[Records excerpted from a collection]
---
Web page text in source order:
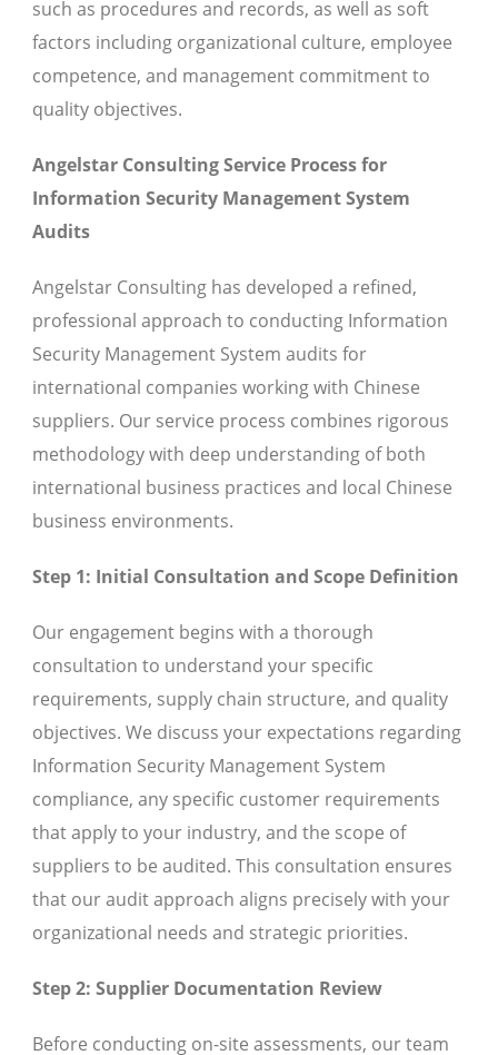
such as procedures and records, as well as soft
factors including organizational culture, employee
competence, and management commitment to
quality objectives.
Angelstar Consulting Service Process for
Information Security Management System
Audits
Angelstar Consulting has developed a refined,
professional approach to conducting Information
Security Management System audits for
international companies working with Chinese
suppliers. Our service process combines rigorous
methodology with deep understanding of both
international business practices and local Chinese
business environments.
Step 1: Initial Consultation and Scope Definition
Our engagement begins with a thorough
consultation to understand your specific
requirements, supply chain structure, and quality
objectives. We discuss your expectations regarding
Information Security Management System
compliance, any specific customer requirements
that apply to your industry, and the scope of
suppliers to be audited. This consultation ensures
that our audit approach aligns precisely with your
organizational needs and strategic priorities.
Step 2: Supplier Documentation Review
Before conducting on-site assessments, our team
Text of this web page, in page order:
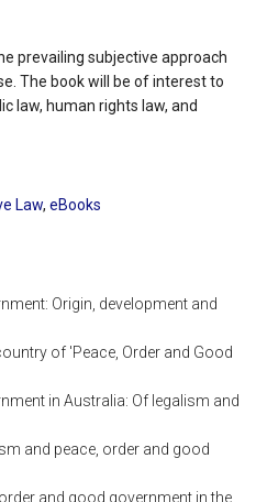
prevailing subjective approach
The book will be of interest to
law, human rights law, and
Law, eBooks
Origin, development and
of 'Peace, Order and Good
in Australia: Of legalism and
and peace, order and good
and good government in the
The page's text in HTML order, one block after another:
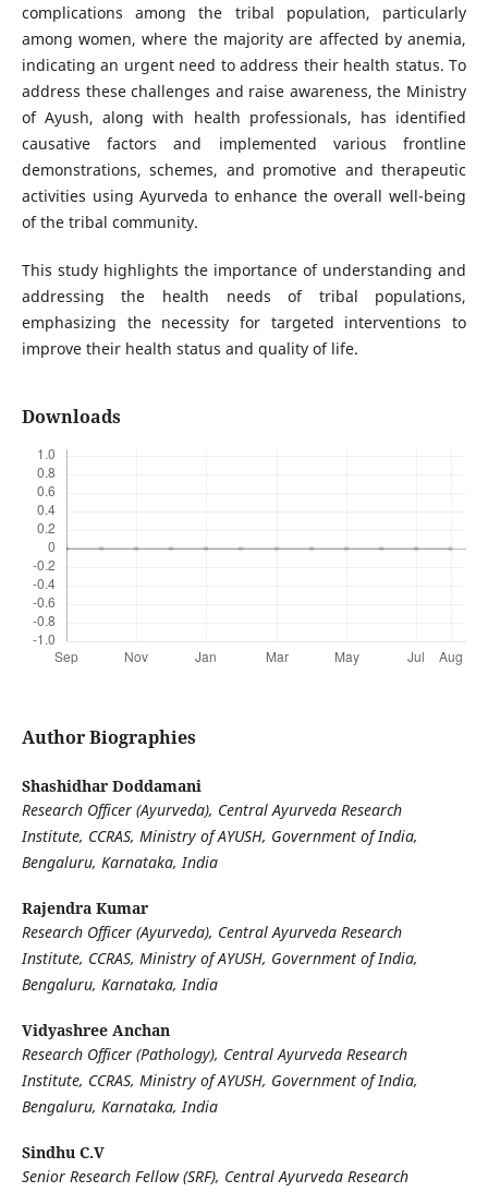
complications among the tribal population, particularly
among women, where the majority are affected by anemia,
indicating an urgent need to address their health status. To
address these challenges and raise awareness, the Ministry
of Ayush, along with health professionals, has identified
causative factors and implemented various frontline
demonstrations, schemes, and promotive and therapeutic
activities using Ayurveda to enhance the overall well-being
of the tribal community.
This study highlights the importance of understanding and
addressing the health needs of tribal populations,
emphasizing the necessity for targeted interventions to
improve their health status and quality of life.
Downloads
Author Biographies
Shashidhar Doddamani
Research Officer (Ayurveda), Central Ayurveda Research
Institute, CCRAS, Ministry of AYUSH, Government of India,
Bengaluru, Karnataka, India
Rajendra Kumar
Research Officer (Ayurveda), Central Ayurveda Research
Institute, CCRAS, Ministry of AYUSH, Government of India,
Bengaluru, Karnataka, India
Vidyashree Anchan
Research Officer (Pathology), Central Ayurveda Research
Institute, CCRAS, Ministry of AYUSH, Government of India,
Bengaluru, Karnataka, India
Sindhu C.V
Senior Research Fellow (SRF), Central Ayurveda Research
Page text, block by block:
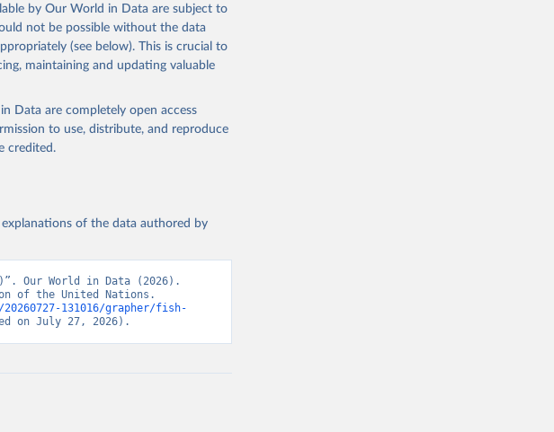
by Our World in Data are subject to
not be possible without the data
(see below). This is crucial to
maintaining and updating valuable
Data are completely open access
to use, distribute, and reproduce
credited.
of the data authored by
Our World in Data (2026).
of the United Nations.
131016/grapher/fish-
on July 27, 2026).
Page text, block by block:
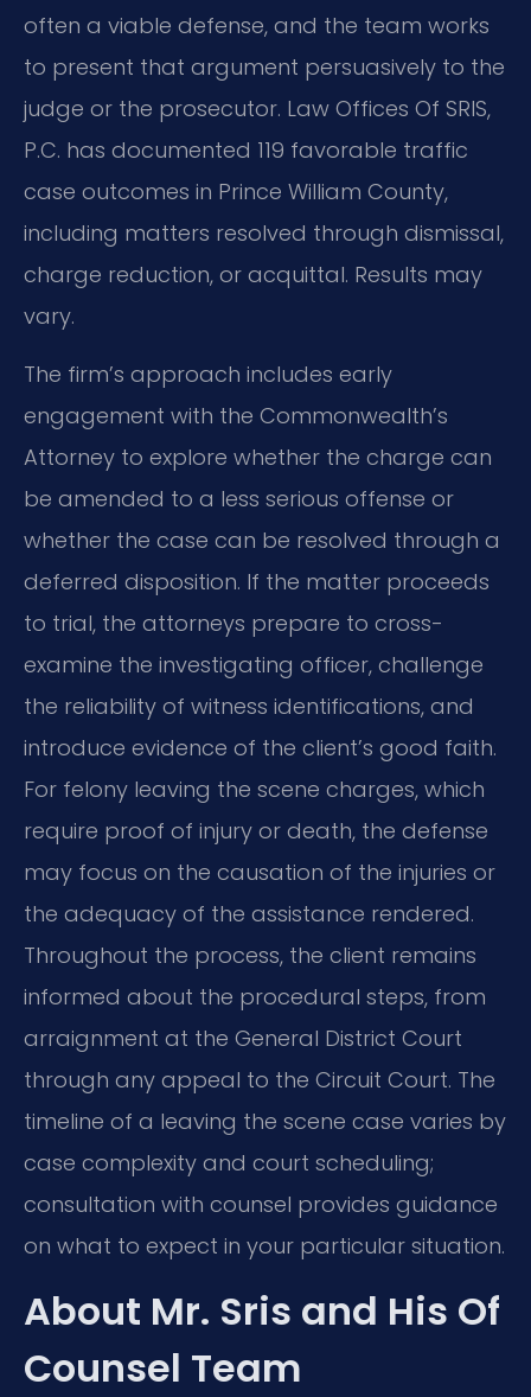
often a viable defense, and the team works
to present that argument persuasively to the
judge or the prosecutor. Law Offices Of SRIS,
P.C. has documented 119 favorable traffic
case outcomes in Prince William County,
including matters resolved through dismissal,
charge reduction, or acquittal. Results may
vary.
The firm’s approach includes early
engagement with the Commonwealth’s
Attorney to explore whether the charge can
be amended to a less serious offense or
whether the case can be resolved through a
deferred disposition. If the matter proceeds
to trial, the attorneys prepare to cross-
examine the investigating officer, challenge
the reliability of witness identifications, and
introduce evidence of the client’s good faith.
For felony leaving the scene charges, which
require proof of injury or death, the defense
may focus on the causation of the injuries or
the adequacy of the assistance rendered.
Throughout the process, the client remains
informed about the procedural steps, from
arraignment at the General District Court
through any appeal to the Circuit Court. The
timeline of a leaving the scene case varies by
case complexity and court scheduling;
consultation with counsel provides guidance
on what to expect in your particular situation.
About Mr. Sris and His Of
Counsel Team
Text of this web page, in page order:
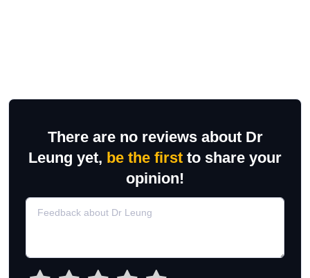
There are no reviews about Dr
Leung yet, be the first to share your
opinion!
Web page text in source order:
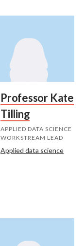
Professor Kate
Tilling
APPLIED DATA SCIENCE
WORKSTREAM LEAD
Applied data science
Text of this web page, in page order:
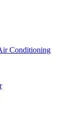
Conditioning
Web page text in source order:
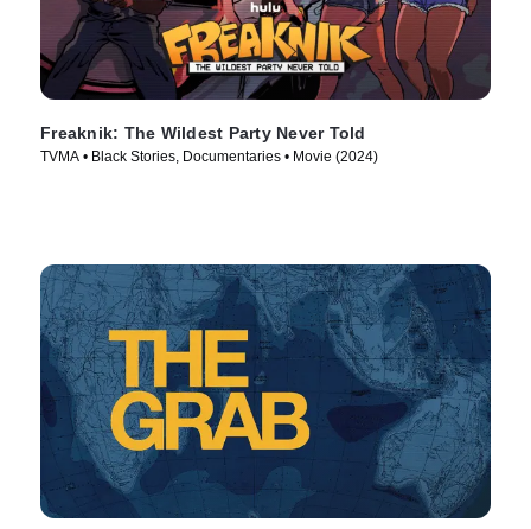
Freaknik: The Wildest Party Never Told
TVMA • Black Stories, Documentaries • Movie (2024)
---
» **Problem**: Above are some records; copy each line there that contains "Chinese".

» **Exercise answer**:
international companies working with Chinese
international business practices and local Chinese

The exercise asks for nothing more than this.